Workday has made a continuous investment to be a data-driven business. In our early years most of this investment went to developing systems to gather alerts from our technology infrastructure, capture performance data, and track application access for security purposes. During those years we were probably better at gathering data than using it to optimize our operations.
That has changed. We’ve upped our maturity level with respect to data analysis, thanks to the efforts of development leaders who understood that to keep improving our service we needed to comb through the data. I thought it would be interesting to share a couple examples of our analysis efforts, highlight how a data-driven approach has helped our service delivery, and describe our ideas for continuing to gain more insights from our data.
I’ll start with an effort initiated by Jim Stratton, who heads our Technology Architecture Group. Upon joining Workday three years ago, Jim made a major improvement to our understanding of the performance experienced by our customers by looking broadly at our application log data held in a system we call Stats Warehouse (SWH).
Specifically, Jim analyzed performance for thousands of Workday transaction types across all of our customers for a period of two months. He categorized transactions into 50th percentile and 90th percentile performers. Jim was able to use the results to guide application developers to the areas of each product where improved performance would help the most. He started application service-owner meetings to regularly review and improve poorly behaving transactions.
These focused development efforts have helped Workday improve our response times even as the volume of requests continue to increase. Jim tells me he uses SWH every day and still is amazed at how the data leads him to areas for potential improvement.
Workday’s customers will continue to benefit from this increasingly data-driven approach to development.
Lynn Christensen manages all application development at Workday. A few years ago we set some aggressive goals for scaling Workday Financial Management, and to meet them Lynn and team turned to SWH analysis to augment what we were hearing from customers.
The analysis highlighted unexpected opportunities for tuning key areas in our financial management application that weren’t on the original roadmap. The data showed some tasks that we thought had a relatively minor impact on performance were having a much larger impact due to how frequently they were processed for some customers. The data also highlighted classes in our object model with unexpectedly high growth in numbers of instances over time.

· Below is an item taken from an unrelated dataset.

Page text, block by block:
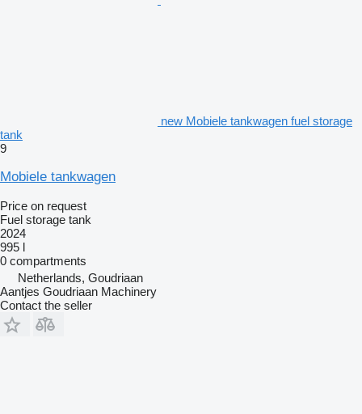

Addressing these and other findings helped us successfully meet our performance benchmark goals and, more importantly, allowed us to get some large enterprise customers into production with Workday Financial Management without encountering performance problems they would have otherwise hit.
Lynn’s development teams have also implemented a program to monitor the transactions customers test in their previews of new feature releases and to look for any slow-running transactions. This program led us to find and fix significant performance degradation in a recent update before it ever made its way into production.
Find data-driven business leaders and give them the access, tools, and encouragement they need to really make the investment pay off.
We are excited about where this focus on data analysis can lead in the future. Our data sciences team is using machine learning to understand when we’ve loaded the minimal amount of data that customers need to run new updates, so we can restore their access to their tenants as quickly as possible. Application development is looking at ways to correlate key developer metrics, such as percent of test coverage and number of late check-ins, to actual performance results to understand how these metrics can predict future performance issues. Our customers will continue to benefit from this increasingly data-driven approach to the development process at Workday.
My advice for executives trying to encourage a data-driven approach is to realize that while you have to invest in systems to collect and store important data for analysis, that investment is not an end in itself. You should identify some specific things you want to improve and use data to guide how to address them. You also need to find data-driven business leaders and give them the access, tools, and encouragement they need to really make the investment pay off. You’ll find that generating a few success stories will be infectious and will help you advance from feeling like you’re drowning in data but not getting any smarter, to feeling like you’re truly using data to guide how you optimize your operations.